### [Try it]
Although the entries contain pictures, write out only their text, exactly as it stands.

### [Dataset excerpts]
★ ★ ★ ★ ★ ★ ★

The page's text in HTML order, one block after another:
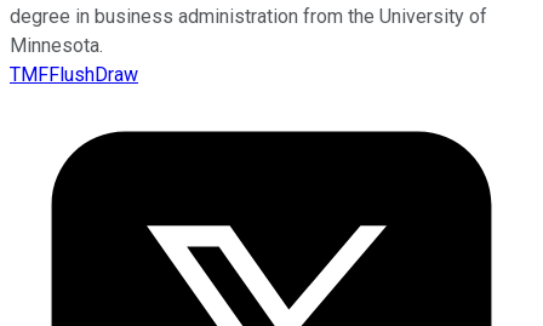
degree in business administration from the University of
Minnesota.
TMFFlushDraw
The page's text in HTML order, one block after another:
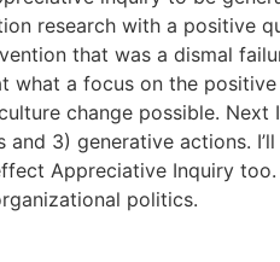
research with a positive
that was a dismal
what a focus on the
change possible. Next
3) generative actions.
Appreciative Inquiry
politics.
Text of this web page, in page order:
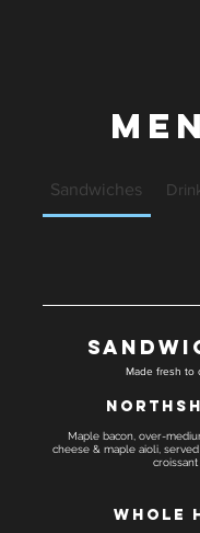
Sandwiches
Made fresh to
Maple bacon, over-
cheese & maple aioli,
croissant
Whole
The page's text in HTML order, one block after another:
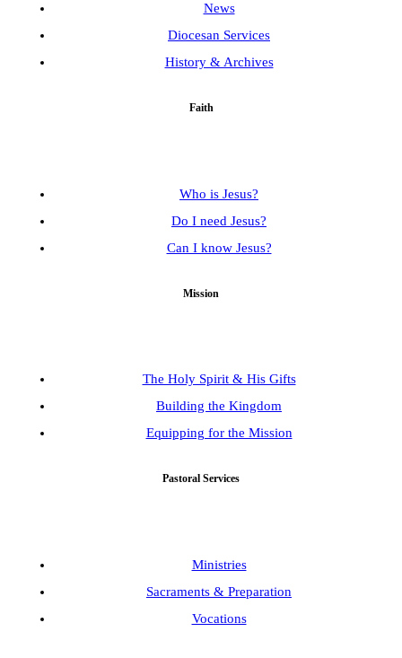
News
Diocesan Services
History & Archives
Faith
Who is Jesus?
Do I need Jesus?
Can I know Jesus?
Mission
The Holy Spirit & His Gifts
Building the Kingdom
Equipping for the Mission
Pastoral Services
Ministries
Sacraments & Preparation
Vocations
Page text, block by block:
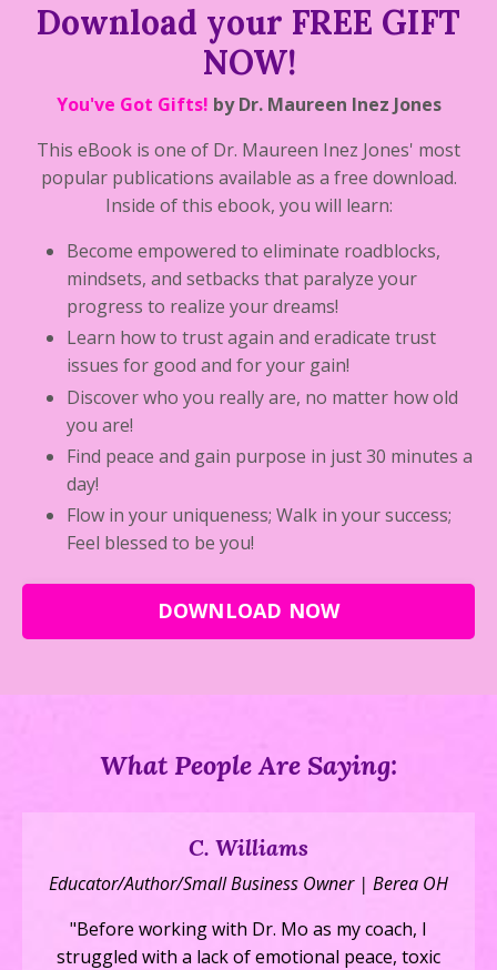
Download your FREE GIFT
NOW!
You've Got Gifts! by Dr. Maureen Inez Jones
This eBook is one of Dr. Maureen Inez Jones' most
popular publications available as a free download.
Inside of this ebook, you will learn:
Become empowered to eliminate roadblocks,
mindsets, and setbacks that paralyze your
progress to realize your dreams!
Learn how to trust again and eradicate trust
issues for good and for your gain!
Discover who you really are, no matter how old
you are!
Find peace and gain purpose in just 30 minutes a
day!
Flow in your uniqueness; Walk in your success;
Feel blessed to be you!
DOWNLOAD NOW
What People Are Saying:
C. Williams
Educator/Author/Small Business Owner | Berea OH
"Before working with Dr. Mo as my coach, I
struggled with a lack of emotional peace, toxic
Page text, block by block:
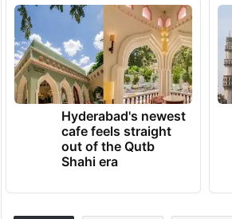
Hyderabad's newest
cafe feels straight
out of the Qutb
Shahi era
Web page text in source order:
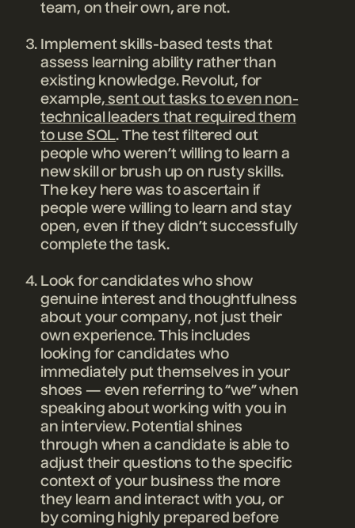
team, on their own, are not.
Implement skills-based tests that
assess learning ability rather than
existing knowledge. Revolut, for
example, sent out tasks to even non-
technical leaders that required them
to use SQL. The test filtered out
people who weren’t willing to learn a
new skill or brush up on rusty skills.
The key here was to ascertain if
people were willing to learn and stay
open, even if they didn’t successfully
complete the task.
Look for candidates who show
genuine interest and thoughtfulness
about your company, not just their
own experience. This includes
looking for candidates who
immediately put themselves in your
shoes — even referring to “we” when
speaking about working with you in
an interview. Potential shines
through when a candidate is able to
adjust their questions to the specific
context of your business the more
they learn and interact with you, or
by coming highly prepared before
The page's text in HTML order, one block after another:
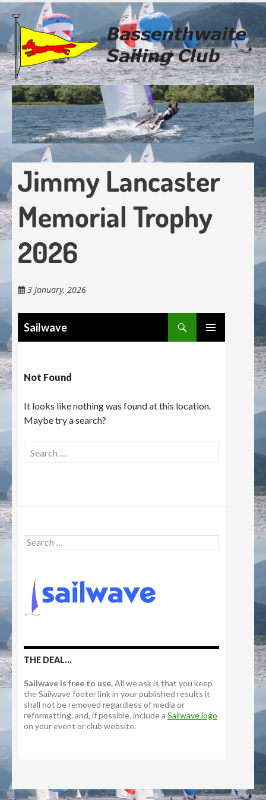
Skip
to
main
content
Jimmy Lancaster
Memorial Trophy
2026
3 January, 2026
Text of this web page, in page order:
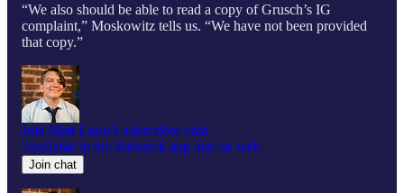
“We also should be able to read a copy of Grusch’s IG
complaint,” Moskowitz tells us. “We have not been provided
that copy.”
Join Matt Laslo’s subscriber chat
Available in the Substack app and on web
Join chat
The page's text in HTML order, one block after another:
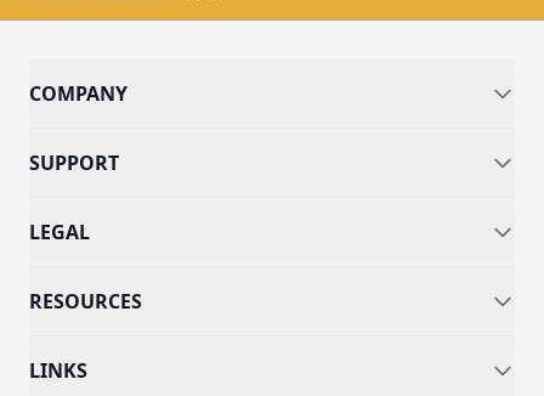
COMPANY
SUPPORT
LEGAL
RESOURCES
LINKS
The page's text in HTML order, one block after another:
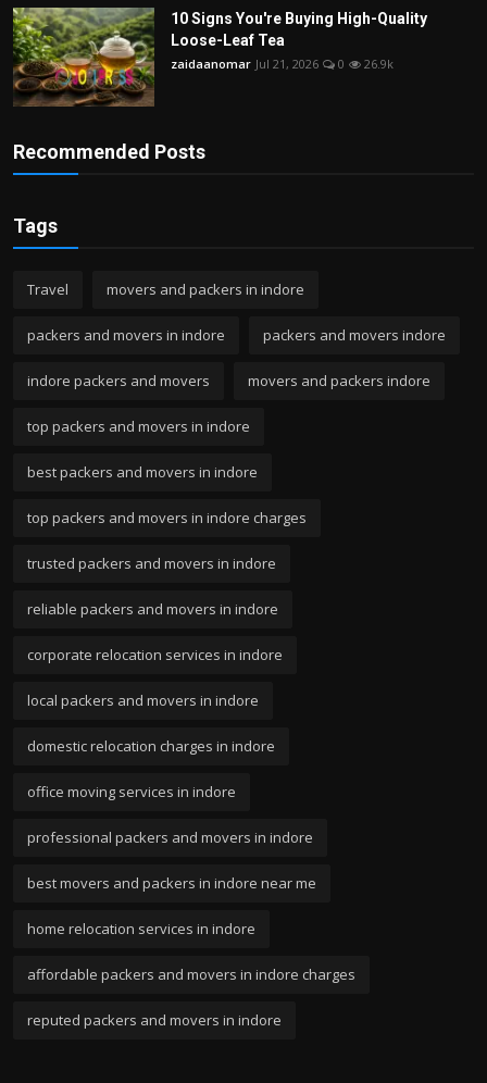
10 Signs You're Buying High-Quality
Loose-Leaf Tea
zaidaanomar Jul 21, 2026 0 26.9k
Recommended Posts
Tags
Travel movers and packers in indore
packers and movers in indore packers and movers indore
indore packers and movers movers and packers indore
top packers and movers in indore
best packers and movers in indore
top packers and movers in indore charges
trusted packers and movers in indore
reliable packers and movers in indore
corporate relocation services in indore
local packers and movers in indore
domestic relocation charges in indore
office moving services in indore
professional packers and movers in indore
best movers and packers in indore near me
home relocation services in indore
affordable packers and movers in indore charges
reputed packers and movers in indore
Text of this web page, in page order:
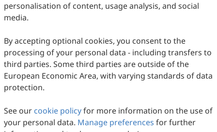
Partners More
personalisation of content, usage analysis, and social
media.
By accepting optional cookies, you consent to the
processing of your personal data - including transfers to
third parties. Some third parties are outside of the
European Economic Area, with varying standards of data
protection.
See our cookie policyfor more information on the use of
your personal data. Manage preferences for further
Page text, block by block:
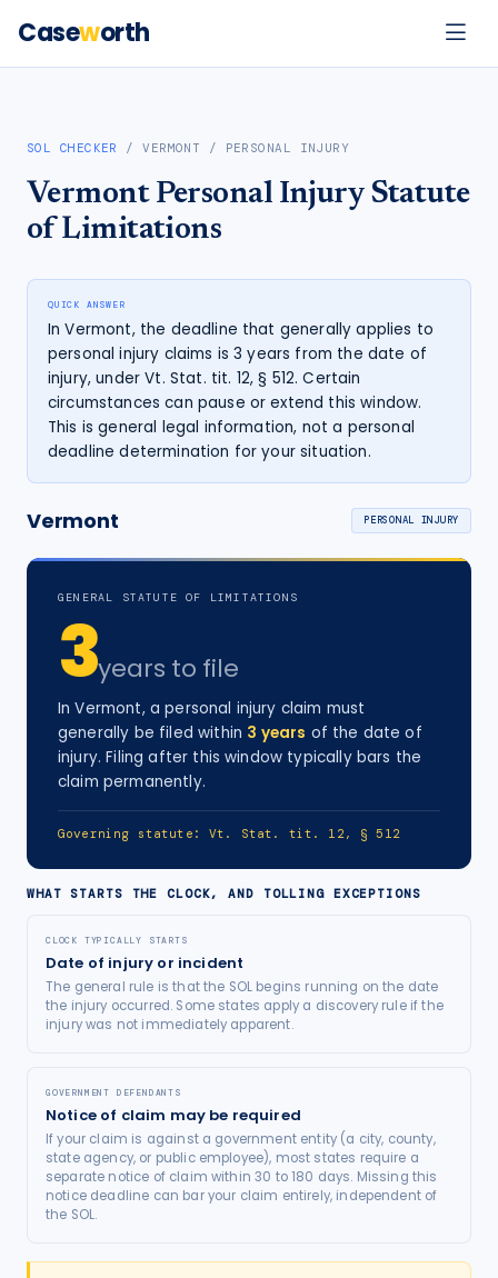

★ ★ ★ ★ ★ ★ ★

### [Exercise solution]
The page's text in HTML order, one block after another:
degree in business administration from the University of
Minnesota.
TMFFlushDraw
The page's text in HTML order, one block after another:
research with a positive
that was a dismal
what a focus on the
change possible. Next
3) generative actions.
Appreciative Inquiry
politics.
Text of this web page, in page order:
Sandwiches
Made fresh to
Maple bacon, over-
cheese & maple aioli,
croissant
Whole
The page's text in HTML order, one block after another:
News
Diocesan Services
History & Archives
Faith
Who is Jesus?
Do I need Jesus?
Can I know Jesus?
Mission
The Holy Spirit & His Gifts
Building the Kingdom
Equipping for the Mission
Pastoral Services
Ministries
Sacraments & Preparation
Vocations
Page text, block by block:
Download your FREE GIFT
NOW!
You've Got Gifts! by Dr. Maureen Inez Jones
This eBook is one of Dr. Maureen Inez Jones' most
popular publications available as a free download.
Inside of this ebook, you will learn:
Become empowered to eliminate roadblocks,
mindsets, and setbacks that paralyze your
progress to realize your dreams!
Learn how to trust again and eradicate trust
issues for good and for your gain!
Discover who you really are, no matter how old
you are!
Find peace and gain purpose in just 30 minutes a
day!
Flow in your uniqueness; Walk in your success;
Feel blessed to be you!
DOWNLOAD NOW
What People Are Saying:
C. Williams
Educator/Author/Small Business Owner | Berea OH
"Before working with Dr. Mo as my coach, I
struggled with a lack of emotional peace, toxic
Page text, block by block:
Hyderabad's newest
cafe feels straight
out of the Qutb
Shahi era
Web page text in source order:
team, on their own, are not.
Implement skills-based tests that
assess learning ability rather than
existing knowledge. Revolut, for
example, sent out tasks to even non-
technical leaders that required them
to use SQL. The test filtered out
people who weren’t willing to learn a
new skill or brush up on rusty skills.
The key here was to ascertain if
people were willing to learn and stay
open, even if they didn’t successfully
complete the task.
Look for candidates who show
genuine interest and thoughtfulness
about your company, not just their
own experience. This includes
looking for candidates who
immediately put themselves in your
shoes — even referring to “we” when
speaking about working with you in
an interview. Potential shines
through when a candidate is able to
adjust their questions to the specific
context of your business the more
they learn and interact with you, or
by coming highly prepared before
The page's text in HTML order, one block after another:
Skip
to
main
content
Jimmy Lancaster
Memorial Trophy
2026
3 January, 2026
Text of this web page, in page order:
“We also should be able to read a copy of Grusch’s IG
complaint,” Moskowitz tells us. “We have not been provided
that copy.”
Join Matt Laslo’s subscriber chat
Available in the Substack app and on web
Join chat
The page's text in HTML order, one block after another:
COMPANY
SUPPORT
LEGAL
RESOURCES
LINKS
The page's text in HTML order, one block after another:
10 Signs You're Buying High-Quality
Loose-Leaf Tea
zaidaanomar Jul 21, 2026 0 26.9k
Recommended Posts
Tags
Travel movers and packers in indore
packers and movers in indore packers and movers indore
indore packers and movers movers and packers indore
top packers and movers in indore
best packers and movers in indore
top packers and movers in indore charges
trusted packers and movers in indore
reliable packers and movers in indore
corporate relocation services in indore
local packers and movers in indore
domestic relocation charges in indore
office moving services in indore
professional packers and movers in indore
best movers and packers in indore near me
home relocation services in indore
affordable packers and movers in indore charges
reputed packers and movers in indore
Text of this web page, in page order:
Partners More
personalisation of content, usage analysis, and social
media.
By accepting optional cookies, you consent to the
processing of your personal data - including transfers to
third parties. Some third parties are outside of the
European Economic Area, with varying standards of data
protection.
See our cookie policyfor more information on the use of
your personal data. Manage preferences for further
Page text, block by block:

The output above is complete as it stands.